Horace Silver
*Horace Silver was born on this date in 1928. He was a Black jazz arranger and musician.
Born in Norwalk, Connecticut, Silver grew up listening to the folk music of Cape Verde, as his father was from this Afro-Portuguese nation. He also absorbed the popular jazz, blues, and gospel music. He played saxophone and piano in high school, influenced by Thelonious Monk and Bud Powell. He worked for Stan Getz in 1950. During this time, his bop compositions "Split Kick" and "Potter's Luck" showcased his writing gifts. After moving to New York in 1951, Silver played and recorded with Miles Davis, Milt Jackson, Lester Young, Coleman Hawkins, and others.
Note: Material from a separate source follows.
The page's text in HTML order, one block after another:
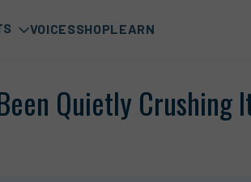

He made his first record as a leader with Lou Donaldson in 1952 for Blue Note, which marked an affiliation with the label that lasted 28 years. Silver worked with Art Blakey's Jazz Messengers in 1953, and the group's back-to-basics approach started the hard-bop era. Silver's profile as a leader and composer rose for the next two decades, especially with his signature tunes, including "Doodlin'," "Opus De Funk," "Sister Sadie," and his 1964 Cape Verdean/Bossa Nova hit, "Song For My Father." Like Blakey's band, his group became a breeding ground for young talent, including the Brecker Brothers, Joe Henderson, Woody Shaw, and Benny Golson.
He started his own label, Silveto, in the '80s, which quickly folded; he currently records for GRP. With a player and compositional style that draws from Black gospel, bebop, Latin, and R&B sources, Horace Silver was one of the major musicians of the hard-bop and soul-jazz movements of the '50s and '60s.
In 2007, it was revealed that Silver had Alzheimer's disease. He died of natural causes in New Rochelle, New York, on June 18, 2014. His son survived him.